Maria and her daughter Immaculate

Immaculate is five years old and lives in Rwamwanja refugee settlement with her parents and three siblings. She loves playing with other children, and her favourite foods are potatoes and bananas. Her parents worked as farmers until fighting and violence forced them to flee the Congo and come to Uganda. In 2015 they settled in Rwanwanja, and now farm maize and beans.

When Immaculate was eighteen months old, her parents noticed that she was not developing in the same way as her siblings. They took her to the hospital and were told that she would be lame but received no other diagnosis or support. Immaculate’ mother Maria explained how until KDA came along, they had not heard of Cerebral palsy. “I felt very sad, because Immaculate cannot move and talk and I did not know how to help her,” says Maria. Immaculate does not go to school, but her mother would like her to attend school and get education: “If there would be a special school, where she can learn and study with other children who have the same condition, I would like to send her there.”

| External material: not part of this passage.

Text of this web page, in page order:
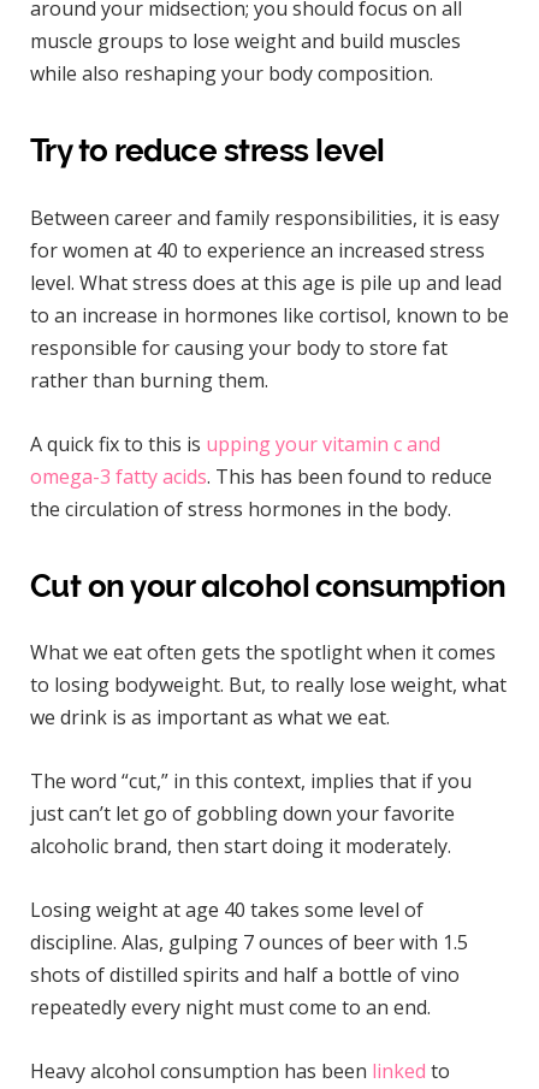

Thanks to the training they received they now understand her condition, and more importantly, how they can help improve her mobility with stretching. “The training for me was very enjoyable and I want to duplicate everything I learnt. I am very sure that I will see the effects of the training in my child and I am sure she is going to improve”, says Maria. She tried the exercises at home already and she feels good now that she knows how to help her child. They have already seen great results, and now hope for a future where Immaculate can walk and attend school alongside her peers. “Education never ends, and I wish we would get further support to be able to improve Immaculate’s life”, says Maria. The training has also introduced Immaculate’s parents to other families whose children have cerebral palsy, something that never could have happened prior to receiving a diagnosis.  This new community is a lifeline to a family already living so far away from home, so much so that Immaculte’s mother now wants to help train other families as a way of giving back, “I saw I was not alone in this condition. I want to be equipped enough to be able to train others who have not attended this kind of training.”